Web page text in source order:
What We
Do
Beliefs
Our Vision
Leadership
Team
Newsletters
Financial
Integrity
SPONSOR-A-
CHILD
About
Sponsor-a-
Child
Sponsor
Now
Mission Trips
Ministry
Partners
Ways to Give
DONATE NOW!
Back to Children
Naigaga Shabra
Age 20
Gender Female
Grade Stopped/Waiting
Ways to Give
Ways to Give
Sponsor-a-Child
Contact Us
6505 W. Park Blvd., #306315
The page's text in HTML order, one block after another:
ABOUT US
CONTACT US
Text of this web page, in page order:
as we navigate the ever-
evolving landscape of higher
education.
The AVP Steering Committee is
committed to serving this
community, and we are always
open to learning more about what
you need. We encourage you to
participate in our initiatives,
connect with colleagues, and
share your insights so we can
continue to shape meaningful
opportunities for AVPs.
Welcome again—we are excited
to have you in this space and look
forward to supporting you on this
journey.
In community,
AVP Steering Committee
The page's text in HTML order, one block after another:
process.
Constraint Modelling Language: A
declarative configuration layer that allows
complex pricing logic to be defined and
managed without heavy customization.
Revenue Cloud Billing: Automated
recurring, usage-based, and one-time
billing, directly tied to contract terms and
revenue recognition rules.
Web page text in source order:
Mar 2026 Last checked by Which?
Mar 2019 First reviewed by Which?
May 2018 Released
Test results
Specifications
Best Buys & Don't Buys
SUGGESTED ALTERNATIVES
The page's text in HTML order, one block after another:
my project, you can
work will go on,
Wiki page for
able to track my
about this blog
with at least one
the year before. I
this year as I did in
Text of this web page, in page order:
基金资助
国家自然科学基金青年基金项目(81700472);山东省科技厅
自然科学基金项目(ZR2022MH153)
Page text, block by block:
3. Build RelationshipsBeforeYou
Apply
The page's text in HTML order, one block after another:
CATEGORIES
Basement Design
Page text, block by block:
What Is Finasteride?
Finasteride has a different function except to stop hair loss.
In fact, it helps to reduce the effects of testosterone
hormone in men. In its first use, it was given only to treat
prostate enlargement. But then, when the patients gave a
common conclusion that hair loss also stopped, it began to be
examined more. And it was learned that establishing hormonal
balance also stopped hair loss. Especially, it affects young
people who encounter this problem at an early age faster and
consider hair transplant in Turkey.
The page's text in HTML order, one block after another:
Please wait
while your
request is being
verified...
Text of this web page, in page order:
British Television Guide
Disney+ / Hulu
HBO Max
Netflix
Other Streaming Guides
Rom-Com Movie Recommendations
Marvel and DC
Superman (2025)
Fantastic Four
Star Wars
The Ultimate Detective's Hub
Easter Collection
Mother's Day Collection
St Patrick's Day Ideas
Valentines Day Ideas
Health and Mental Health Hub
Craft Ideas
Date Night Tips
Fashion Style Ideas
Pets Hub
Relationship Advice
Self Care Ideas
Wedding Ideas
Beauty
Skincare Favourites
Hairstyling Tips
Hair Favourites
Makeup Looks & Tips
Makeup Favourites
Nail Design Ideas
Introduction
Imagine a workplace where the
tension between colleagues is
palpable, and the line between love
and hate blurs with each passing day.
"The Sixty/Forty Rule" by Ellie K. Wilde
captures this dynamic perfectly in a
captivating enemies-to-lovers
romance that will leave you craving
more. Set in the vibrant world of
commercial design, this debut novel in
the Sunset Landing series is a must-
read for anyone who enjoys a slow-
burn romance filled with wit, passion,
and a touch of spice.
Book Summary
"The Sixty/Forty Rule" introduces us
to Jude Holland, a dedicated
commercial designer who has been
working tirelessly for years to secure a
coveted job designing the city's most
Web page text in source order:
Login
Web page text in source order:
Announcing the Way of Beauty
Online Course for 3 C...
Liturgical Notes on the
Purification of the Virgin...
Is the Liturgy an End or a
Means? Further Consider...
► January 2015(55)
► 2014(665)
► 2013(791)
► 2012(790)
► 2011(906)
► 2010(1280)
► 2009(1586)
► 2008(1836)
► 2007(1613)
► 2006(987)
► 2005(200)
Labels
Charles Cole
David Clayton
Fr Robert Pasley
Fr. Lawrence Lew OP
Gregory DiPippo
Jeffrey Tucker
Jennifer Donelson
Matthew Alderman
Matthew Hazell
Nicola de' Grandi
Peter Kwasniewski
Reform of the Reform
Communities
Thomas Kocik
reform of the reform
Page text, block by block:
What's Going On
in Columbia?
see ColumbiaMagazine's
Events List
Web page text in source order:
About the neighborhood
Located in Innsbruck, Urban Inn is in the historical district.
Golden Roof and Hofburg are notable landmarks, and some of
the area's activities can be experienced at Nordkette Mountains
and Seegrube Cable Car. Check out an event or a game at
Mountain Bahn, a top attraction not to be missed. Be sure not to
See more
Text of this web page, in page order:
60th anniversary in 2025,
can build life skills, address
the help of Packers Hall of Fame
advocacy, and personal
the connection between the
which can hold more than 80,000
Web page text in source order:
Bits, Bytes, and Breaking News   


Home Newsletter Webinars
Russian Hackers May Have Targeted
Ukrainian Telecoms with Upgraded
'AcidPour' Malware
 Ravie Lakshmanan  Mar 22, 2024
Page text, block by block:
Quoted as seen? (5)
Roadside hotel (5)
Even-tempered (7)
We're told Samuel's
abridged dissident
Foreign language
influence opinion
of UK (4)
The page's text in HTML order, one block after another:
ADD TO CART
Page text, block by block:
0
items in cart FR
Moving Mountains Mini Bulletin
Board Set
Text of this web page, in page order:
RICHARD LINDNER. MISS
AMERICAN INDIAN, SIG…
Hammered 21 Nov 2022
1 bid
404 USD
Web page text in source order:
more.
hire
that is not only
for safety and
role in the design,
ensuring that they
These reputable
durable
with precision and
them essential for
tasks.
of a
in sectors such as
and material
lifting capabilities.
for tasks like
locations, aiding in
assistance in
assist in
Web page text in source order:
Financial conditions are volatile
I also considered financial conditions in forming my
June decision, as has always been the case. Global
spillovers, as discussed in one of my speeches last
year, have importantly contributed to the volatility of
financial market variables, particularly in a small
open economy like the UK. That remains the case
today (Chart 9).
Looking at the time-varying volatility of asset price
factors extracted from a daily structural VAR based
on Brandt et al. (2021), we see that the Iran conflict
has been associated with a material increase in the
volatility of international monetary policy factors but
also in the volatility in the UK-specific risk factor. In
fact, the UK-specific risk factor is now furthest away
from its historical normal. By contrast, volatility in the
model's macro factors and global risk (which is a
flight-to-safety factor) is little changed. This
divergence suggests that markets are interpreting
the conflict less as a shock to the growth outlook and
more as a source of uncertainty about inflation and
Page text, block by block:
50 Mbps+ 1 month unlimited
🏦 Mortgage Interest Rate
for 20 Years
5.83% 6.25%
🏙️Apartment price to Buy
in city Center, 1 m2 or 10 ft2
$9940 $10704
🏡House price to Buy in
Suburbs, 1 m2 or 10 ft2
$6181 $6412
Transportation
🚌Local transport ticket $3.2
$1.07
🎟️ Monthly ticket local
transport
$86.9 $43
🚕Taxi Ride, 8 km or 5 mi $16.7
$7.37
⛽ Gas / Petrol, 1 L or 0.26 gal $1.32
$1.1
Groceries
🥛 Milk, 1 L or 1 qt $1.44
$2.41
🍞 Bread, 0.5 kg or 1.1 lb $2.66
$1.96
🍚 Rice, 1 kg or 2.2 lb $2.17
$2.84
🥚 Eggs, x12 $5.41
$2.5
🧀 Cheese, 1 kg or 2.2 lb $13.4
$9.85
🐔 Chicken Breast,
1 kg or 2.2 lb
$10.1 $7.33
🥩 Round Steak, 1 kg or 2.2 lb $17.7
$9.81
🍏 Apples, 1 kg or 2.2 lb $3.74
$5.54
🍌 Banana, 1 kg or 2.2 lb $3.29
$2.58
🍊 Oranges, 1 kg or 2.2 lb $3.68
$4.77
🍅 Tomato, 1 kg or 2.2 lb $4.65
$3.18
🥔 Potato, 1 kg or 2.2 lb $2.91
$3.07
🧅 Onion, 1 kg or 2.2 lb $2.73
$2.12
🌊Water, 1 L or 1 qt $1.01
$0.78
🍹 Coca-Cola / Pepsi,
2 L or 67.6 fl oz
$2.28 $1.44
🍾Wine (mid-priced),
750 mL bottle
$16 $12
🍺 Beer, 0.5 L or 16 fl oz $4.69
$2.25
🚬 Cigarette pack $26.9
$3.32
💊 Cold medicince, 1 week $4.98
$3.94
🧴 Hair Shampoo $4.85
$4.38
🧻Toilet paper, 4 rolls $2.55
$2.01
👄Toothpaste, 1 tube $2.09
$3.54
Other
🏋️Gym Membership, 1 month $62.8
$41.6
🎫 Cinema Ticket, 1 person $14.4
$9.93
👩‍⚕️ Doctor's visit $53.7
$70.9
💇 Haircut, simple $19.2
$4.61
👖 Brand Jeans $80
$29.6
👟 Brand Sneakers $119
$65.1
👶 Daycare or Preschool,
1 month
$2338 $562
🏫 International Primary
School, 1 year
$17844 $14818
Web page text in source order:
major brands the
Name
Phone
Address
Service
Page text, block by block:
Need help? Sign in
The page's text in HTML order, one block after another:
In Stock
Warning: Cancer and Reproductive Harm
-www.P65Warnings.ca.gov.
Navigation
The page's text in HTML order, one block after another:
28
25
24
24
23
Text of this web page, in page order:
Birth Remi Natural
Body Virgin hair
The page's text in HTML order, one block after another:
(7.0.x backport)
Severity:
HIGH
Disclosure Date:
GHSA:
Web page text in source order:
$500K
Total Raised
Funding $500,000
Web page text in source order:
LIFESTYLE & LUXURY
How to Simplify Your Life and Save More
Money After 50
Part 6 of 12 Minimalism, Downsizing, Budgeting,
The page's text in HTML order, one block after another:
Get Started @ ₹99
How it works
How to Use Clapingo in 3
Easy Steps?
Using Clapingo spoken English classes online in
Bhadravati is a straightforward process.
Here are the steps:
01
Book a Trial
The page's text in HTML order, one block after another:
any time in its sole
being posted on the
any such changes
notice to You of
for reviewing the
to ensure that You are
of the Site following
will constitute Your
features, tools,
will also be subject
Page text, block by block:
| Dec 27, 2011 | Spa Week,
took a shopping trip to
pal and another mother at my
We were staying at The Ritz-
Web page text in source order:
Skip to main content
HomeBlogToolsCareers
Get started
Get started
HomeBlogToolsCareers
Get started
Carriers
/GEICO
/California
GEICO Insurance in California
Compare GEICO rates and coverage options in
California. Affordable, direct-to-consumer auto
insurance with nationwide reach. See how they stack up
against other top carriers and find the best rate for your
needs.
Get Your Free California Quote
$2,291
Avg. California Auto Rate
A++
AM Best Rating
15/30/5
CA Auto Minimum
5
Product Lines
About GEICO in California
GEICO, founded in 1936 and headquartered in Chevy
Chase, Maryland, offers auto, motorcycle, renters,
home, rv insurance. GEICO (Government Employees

━━━━

• _HOW TO COMPLETE THIS TASK_:
Among the lines of the data, which ones contain the word "Mountains"? Show them.

• _EXERCISE RESULT_:
the area's activities can be experienced at Nordkette Mountains
Moving Mountains Mini Bulletin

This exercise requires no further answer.